USA — The White House released a 2013 budget request yesterday that would increase funding for climate change and clean energy programs at several agencies even as it seeks to rein in overall spending to comply with spending limits set by the Budget Control Act enacted last year.
While the request is largely symbolic, released at the beginning of an election year to a Congress that has found little common ground with the Obama administration, it does offer a window into White House thinking on climate and energy issues.
The president’s proposal would increase spending at the Energy Department to $27.2 billion, 3.2 percent above the 2012 level.
The White House request includes a 27.3 percent increase, to $350 million, for the Advanced Research Projects Agency-Energy (ARPA-E), which is designed to fund high-risk, high-reward research projects in areas like energy storage, alternative fuels and emissions reductions.
DOE’s Energy and Efficiency and Renewable Energy (EERE) program would also receive a significant boost, up 29 percent, to $2.3 billion.
Note by GFMC editing: In the following only the wildland-fire related section of this report is archived:
The Forest Service would receive $4.86 billion under the White House’s 2013 request, a $15.5 million increase over the 2012 enacted level.
Funds for wildland fire management would increase by $236 million above current levels, to $1.97 billion. The preparedness budget will drop by $2.9 million, due to a decrease in the cost of readiness resources. For example, the Forest Service plans to replace its old, large airtankers with more efficient ones to fight fires, at an initial cost of $24 million proposed in the 2013 request.
Much of the wildfire funding, along with money for other climate change programs like wildlife management and watershed adaptation, is included in the $793 million proposed for the Integrated Restoration (IRR) fund, $12 million less than the 2012 enacted level.
This reflects a shift from line-item proposals for specific projects to a more integrated approach, said David Cleaves, climate change adviser to Forest Service chief Tom Tidwell.

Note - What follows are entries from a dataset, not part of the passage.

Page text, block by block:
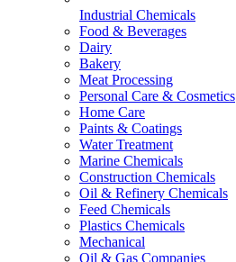
Industrial Chemicals
Food & Beverages
Dairy
Bakery
Meat Processing
Personal Care & Cosmetics
Home Care
Paints & Coatings
Water Treatment
Marine Chemicals
Construction Chemicals
Oil & Refinery Chemicals
Feed Chemicals
Plastics Chemicals
Mechanical
Oil & Gas Companies
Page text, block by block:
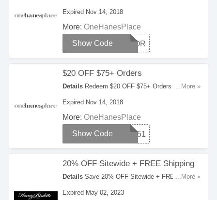
Expired Nov 14, 2018
HONOR
Show Code
More: OneHanesPlace
$20 OFF $75+ Orders
DetailsRedeem $20 OFF $75+ Orders With This
...More »
Expired Nov 14, 2018
20751
Show Code
More: OneHanesPlace
20% OFF Sitewide + FREE Shipping
DetailsSave 20% OFF Sitewide + FREE...More »
Expired May 02, 2023
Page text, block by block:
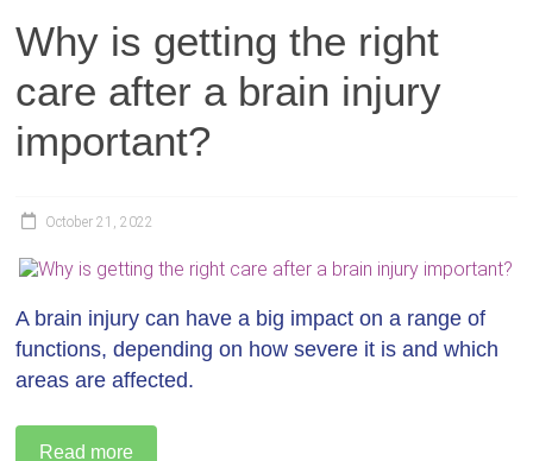
Why is getting the right
care after a brain injury
important?
October 21, 2022
A brain injury can have a big impact on a range of
functions, depending on how severe it is and which
areas are affected.
Read more
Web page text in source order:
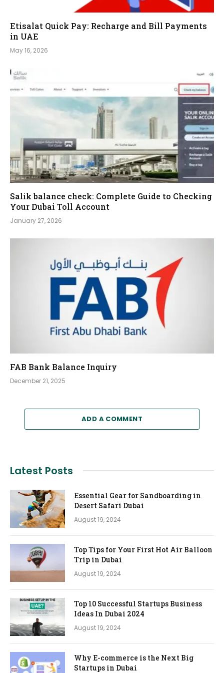
Etisalat Quick Pay: Recharge and Bill Payments
in UAE
May 16, 2026
Salik balance check: Complete Guide to Checking
Your Dubai Toll Account
January 27, 2026
FAB Bank Balance Inquiry
December 21, 2025
ADD A COMMENT
Latest Posts
Essential Gear for Sandboarding in
Desert Safari Dubai
August 19, 2024
Top Tips for Your First Hot Air Balloon
Trip in Dubai
August 19, 2024
Top 10 Successful Startups Business
Ideas In Dubai 2024
August 19, 2024
Why E-commerce is the Next Big
Startups in Dubai
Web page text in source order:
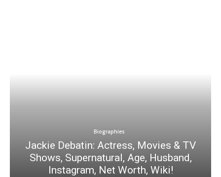
Biographies
Jackie Debatin: Actress, Movies & TV
Shows, Supernatural, Age, Husband,
Instagram, Net Worth, Wiki!
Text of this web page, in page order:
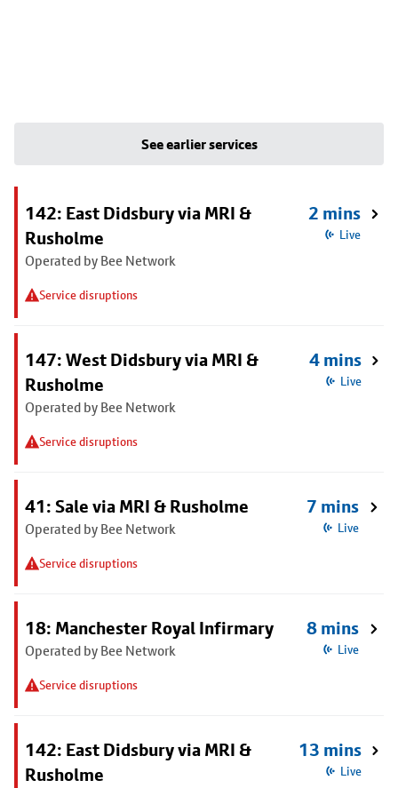
See earlier services
142: East Didsbury via MRI &
Rusholme
Operated by Bee Network
Service disruptions
2 mins
Live
147: West Didsbury via MRI &
Rusholme
Operated by Bee Network
Service disruptions
4 mins
Live
41: Sale via MRI & Rusholme
Operated by Bee Network
Service disruptions
7 mins
Live
18: Manchester Royal Infirmary
Operated by Bee Network
Service disruptions
8 mins
Live
142: East Didsbury via MRI &
Rusholme
13 mins
Live
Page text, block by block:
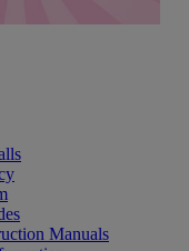
Manuals
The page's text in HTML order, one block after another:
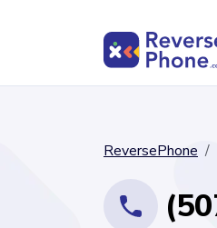
ReversePhone
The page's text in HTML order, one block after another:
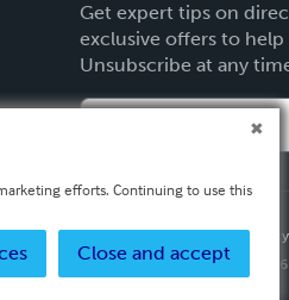
Get expert tips on
exclusive offers to
Unsubscribe at any
Copyright ©
efforts. Continuing to use this
Close and accept
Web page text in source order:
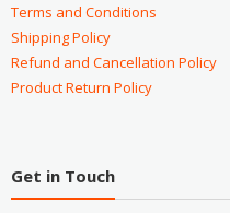
Terms and Conditions
Shipping Policy
Refund and Cancellation Policy
Product Return Policy
Get in Touch
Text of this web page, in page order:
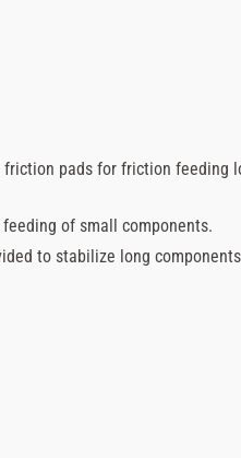
pads for friction feeding
of small components.
to stabilize long

“This is a structural change in the budget as well as an increase,” said Cleaves. “What it does for climate change it allows us to do more rapid adaptation treatments at a more rapid scale.”
Treatments include trimming fast-burning trees and applying prescribed fire to avoid out-of-control wildfires. The budget will continue to fund the 10-year average cost of controlling fires, and commit resources to the wildland-urban interface communities close to forested areas that at high risk of wildfire damage.